3.8 No Award shall be granted to an Eligible Employee at a time when such grant to such Eligible Employee would be in breach of a Share Dealing Code.

4. GRANT OF AWARDS

  • 4.1 Subject to Rule 3, the Committee may (if in its absolute discretion it so decides) authorise the Company or Grantor to grant an Award to an Eligible Employee.
  • 4.2 Subject as otherwise provided in these Rules, the Committee shall have an absolute discretion in determining (inter alia):
  • 4.2.1 when to grant Awards;
  • 4.2.2 to whom to grant Awards;
  • 4.2.3 the number of Shares over which each Award is to subsist;
  • 4.2.4 the Normal Vesting Date of an Award;
  • 4.2.5 whether a Holding Period shall apply to an Award, and if so the length of this Holding Period;
  • 4.2.6 the Exercise Period of an Award;
  • 4.2.7 whether any performance conditions shall be imposed in respect of the Award, and if so such conditions;
  • 4.2.8 whether Rule 6 shall apply to the Award and if so the basis on which this should apply; and
  • 4.2.9 whether it shall be a condition of exercise that the Award Holder will be responsible for paying any employer's national insurance contributions payable as a result of or in connection with the exercise of the Award.
  • 4.3 No person shall be entitled as of right to be granted any Award.
  • 4.4 Each Award shall be granted by the execution and delivery by the Company or Grantor (as the case may be), of a deed of grant recording its intention to grant the Award. No consideration shall be payable by any Eligible Employee in respect of the grant of an Award to him. As soon as reasonably practicable after an Award has been granted, the Company or Grantor (as the case may be), shall issue an Award Certificate to each Award Holder. The Award Certificate shall specify (amongst other things) the following (but shall otherwise be in such form as the Committee may from time to time determine):

  • 4.4.1 the Award Date of the Award;

  • 4.4.2 the number of Shares over which the Award subsists or the basis on which such number of Shares shall be calculated;
  • 4.4.3 in relation to an IPO Award, the Exercise Price;
  • 4.4.4 any performance conditions imposed in accordance with Rule 5;
  • 4.4.5 the Normal Vesting Date;
  • 4.4.6 the Holding Period (if any);
  • 4.4.7 the Exercise Period;
  • 4.4.8 the fact that the Award may be renounced as provided in Rule 4.5;
  • 4.4.9 if the Committee has determined in accordance with Rule 4.2.9 that it shall be a condition of exercise that the Award Holder will be responsible for any employer's national insurance contributions which may arise on exercise of the Award, that the Award is subject to such a condition;
  • 4.4.10 whether the Committee has determined that Rule 6 should apply to the Award; and
  • 4.4.11 the fact that Rule 15 may be applied in certain circumstances to recover value that the Award Holder receives under the Plan or otherwise.

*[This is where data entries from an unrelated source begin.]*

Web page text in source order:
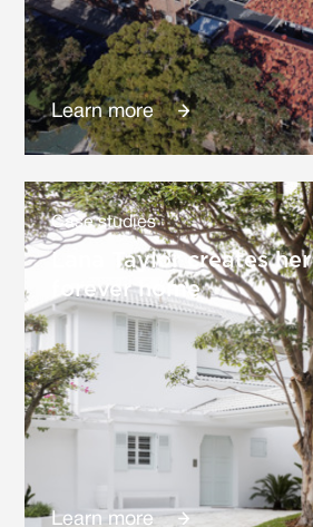
Learn more
Case studies
Lana Taylor creates her
forever home
Learn more
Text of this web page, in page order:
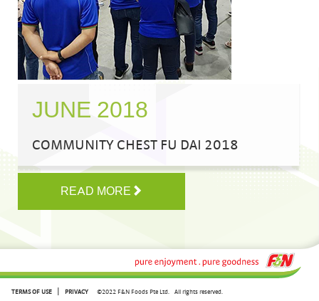
JUNE 2018
COMMUNITY CHEST FU DAI 2018
READ MORE
TERMS OF USE | PRIVACY ©2022 F&N Foods Pte Ltd. All rights reserved.
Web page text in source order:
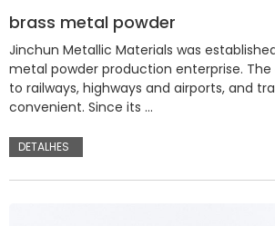
brass metal powder
Jinchun Metallic Materials was
metal powder production enterprise.
to railways, highways and airports, and
convenient. Since its …
DETALHES
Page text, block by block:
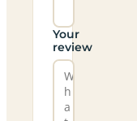
Your
review

In the event of any Award Holder losing his Award Certificate, the Company or Grantor (as the case may be), shall as soon as reasonably practicable after receipt of notice of such loss together, if it so requires, with an indemnity from the Award Holder in respect of any liability of the Company or Grantor (as the case may be) arising as a consequence of such loss (in such form as the Company or Grantor may request) issue or procure the issue to the Award Holder of a duplicate of such Award Certificate and any reference in these Rules to an Award Certificate shall include a reference to such a duplicate. Where an Award is exercised in part the Company or Grantor (as the case may be) shall, at its discretion, endorse or procure the endorsement of the Award Certificate as to such partial exercise or issue, or procure the issue of, a new Award Certificate in respect of the balance of the Award.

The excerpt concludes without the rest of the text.